*** Task data ***
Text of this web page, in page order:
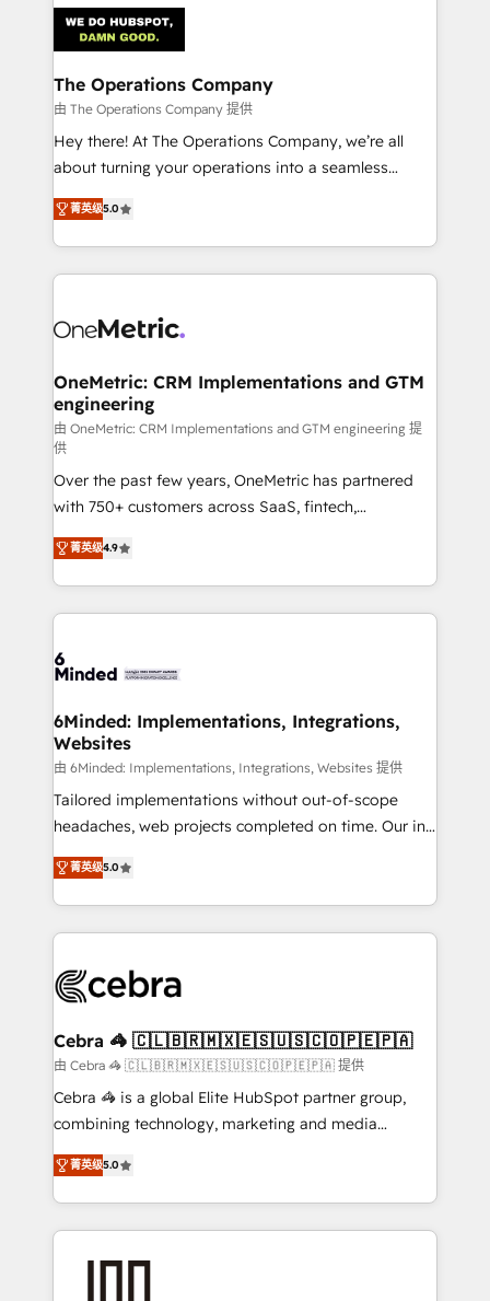
Iberia (Spain & Portugal), we combine human insight
with intelligent automation to drive sustainable
growth. Our multidisciplinary team designs solutions
that simplify complexity, boost performance, and
turn innovation into real impact. 🌍 Highlights •
HubSpot Partner since 2012 • 2022 EMEA Impact
projects • Clients in 30+ industries • Proprietary
technology for integrations • Multilingual team:
The Operations Company
由 The Operations Company 提供
Hey there! At The Operations Company, we’re all
about turning your operations into a seamless
experience that powers real results. We specialize in
transforming complex systems into efficient,
scalable solutions that work across your entire
organization. We’re a unique blend of deep HubSpot
operational know-how. We know that no two
solutions. Instead, we dive in to understand your
needs, goals, and challenges to deliver solutions that
fit like a glove. We’re committed to being both
highly effective and fun to work with. We believe in
efficient processes, as well as building great
relationships. Your success is our success, and we’re
all in this together! From startup to enterprise, we’ll
make sure your HubSpot setup becomes a
powerhouse of productivity, so you can focus on
what matters most: growing your business and
smarter for you!
菁英级5.0
OneMetric: CRM Implementations and GTM
engineering
由 OneMetric: CRM Implementations and GTM engineering 提
供
Over the past few years, OneMetric has partnered
with 750+ customers across SaaS, fintech,
healthcare, real estate, and other industries. With
150+ HubSpot-certified experts, we deliver scalable
solutions to complex GTM and RevOps challenges.
Our Expertise 🔹 Onboarding & Implementation:
tailored to your GTM motion. 🔹 Migrations: Move
downtime. 🔹 RevOps Strategy: Align teams,
processes, and data to drive revenue efficiency. 🔹
Integrations: Connect HubSpot with your tech stack
for better adoption. 🔹 Custom Solutions: Build
tailored apps, workflows, and configurations. We are
our commitment to data security and compliance. At
OneMetric, we help revenue teams focus on the
菁英级4.9
6Minded: Implementations, Integrations,
Websites
由 6Minded: Implementations, Integrations, Websites 提供
Tailored implementations without out-of-scope
headaches, web projects completed on time. Our in-
house team of certified CRM architects, experts,
developers, designers, and marketers handles all
aspects of your HubSpot. ✨ 400+ global clients ✨
100+ seamless migrations from 15+ different CRMs
implementations, and 5,000+ pages ✨ CS: Clients
CS: 245% organic growth & +751% new visitors for a
full-funnel HubSpot project ✨ CS: 415% conversion
boost with a new HubSpot site Recognized leaders:
🏆 HubSpot Platform Migration Impact Award 🏆
Inbound Campaign of the Year 🏆 Gold AVA Digital
Award for Best Website 🌟 Accreditations: CRM
菁英级5.0
Cebra 🦓 🇨🇱🇧🇷🇲🇽🇪🇸🇺🇸🇨🇴🇵🇪🇵🇦
由 Cebra 🦓 🇨🇱🇧🇷🇲🇽🇪🇸🇺🇸🇨🇴🇵🇪🇵🇦 提供
Cebra 🦓 is a global Elite HubSpot partner group,
combining technology, marketing and media
expertise across Latin America and Southern
Europe, with teams across 7 countries. Born in Chile,
we combine local insight with international reach to
help businesses grow through technology, creativity,
菁英级5.0
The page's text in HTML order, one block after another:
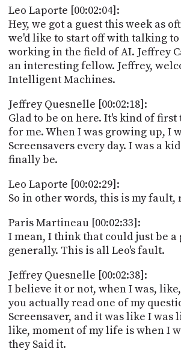
Leo Laporte [00:02:04]:
Hey, we got a guest this week as
we'd like to start off with talking
working in the field of AI. Jeffrey
an interesting fellow. Jeffrey,
Intelligent Machines.
Jeffrey Quesnelle [00:02:18]:
Glad to be on here. It's kind of
for me. When I was growing up, I
Screensavers every day. I was a
finally be.
Leo Laporte [00:02:29]:
So in other words, this is my fault,
Paris Martineau [00:02:33]:
I mean, I think that could just be a
generally. This is all Leo's fault.
Jeffrey Quesnelle [00:02:38]:
I believe it or not, when I was,
you actually read one of my
Screensaver, and it was like I was
like, moment of my life is when I
they Said it.
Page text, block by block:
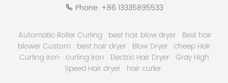
Phone: +86 13335895533
Automatic Roller Curling best hair blow dryer Best hair
blower Custom
best hair dryer Blow Dryer cheep Hair
Curling Iron curling iron Electric Hair Dryer Gray High
Speed Hair dryer hair curler
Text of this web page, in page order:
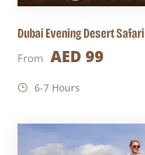
Dubai Evening Desert Safari
From AED 99
6-7 Hours
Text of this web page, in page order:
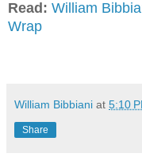
Read: William
Wrap
William Bibbiani at 5:10
Share
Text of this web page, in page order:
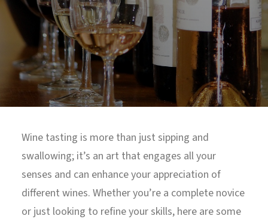
North Tower
Deansgate Sq, Manchester
Wine tasting is more than just sipping and
swallowing; it’s an art that engages all your
senses and can enhance your appreciation of
different wines. Whether you’re a complete novice
or just looking to refine your skills, here are some
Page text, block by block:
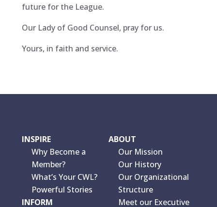
future for the League.
Our Lady of Good Counsel, pray for us.
Yours, in faith and service.
INSPIRE
Why Become a
Member?
What’s Your CWL?
Powerful Stories
INFORM
ABOUT
Our Mission
Our History
Our Organizational
Structure
Meet our Executive
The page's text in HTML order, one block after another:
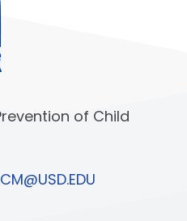
of Child
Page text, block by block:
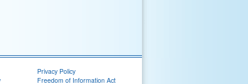
Privacy Policy
Freedom of Information Act
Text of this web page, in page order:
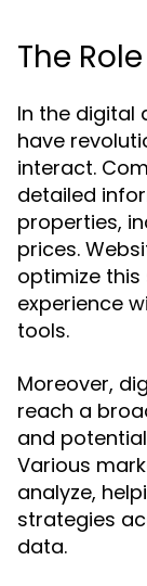
The
In the digital
have
interact.
detailed
properties,
prices.
optimize
experience
tools.
Moreover,
reach a
and
Various
analyze,
strategies
data.
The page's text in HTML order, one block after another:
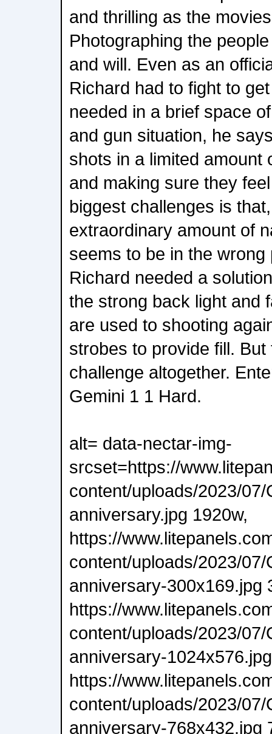
and thrilling as the
Photographing the
and will. Even as an
Richard had to fight to
needed in a brief space
and gun situation, he
shots in a limited amount
and making sure they
biggest challenges is
extraordinary amount of
seems to be in the wrong
Richard needed a
the strong back light and
are used to shooting
strobes to provide fill.
challenge altogether.
Gemini 1 1 Hard.
alt= data-nectar-img-
srcset=https://
content/uploads/2023/
anniversary.jpg 1920w,
https://
content/uploads/2023/
anniversary-300x169.jpg
https://
content/uploads/2023/
anniversary-
https://
content/uploads/2023/
anniversary-768x432.jpg
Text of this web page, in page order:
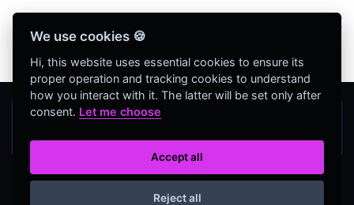
herramientas web completamente GRATIS y sin
necesidad de REGISTRO
We use cookies 🍪
Hi, this website uses essential cookies to ensure its
proper operation and tracking cookies to understand
how you interact with it. The latter will be set only after
consent. Let me choose
Accept all
Reject all
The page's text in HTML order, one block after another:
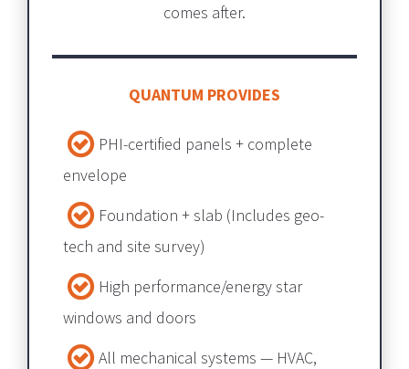
comes after.
QUANTUM PROVIDES
PHI-certified panels + complete
envelope​​​​​​​
Foundation + slab​​​​​​​ (Includes geo-
tech and site survey)
High performance/energy star
windows and doors
All mechanical systems — HVAC,
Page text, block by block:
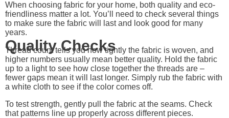
When choosing fabric for your home, both quality and eco-
friendliness matter a lot. You’ll need to check several things
to make sure the fabric will last and look good for many
years.
Quality Checks
Thread count tells you how tightly the fabric is woven, and
higher numbers usually mean better quality. Hold the fabric
up to a light to see how close together the threads are –
fewer gaps mean it will last longer. Simply rub the fabric with
a white cloth to see if the color comes off.
To test strength, gently pull the fabric at the seams. Check
that patterns line up properly across different pieces.
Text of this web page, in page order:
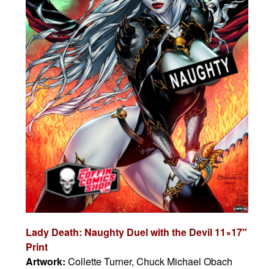
Lady Death: Naughty Duel with the Devil 11×17″
Print
Artwork:Collette Turner, Chuck Michael Obach
***
» **Assignment**: Go through the records line by line, and copy each line that holds the string "last".

» **Answer for the task**:
to make sure the fabric will last and look good for many
fewer gaps mean it will last longer. Simply rub the fabric with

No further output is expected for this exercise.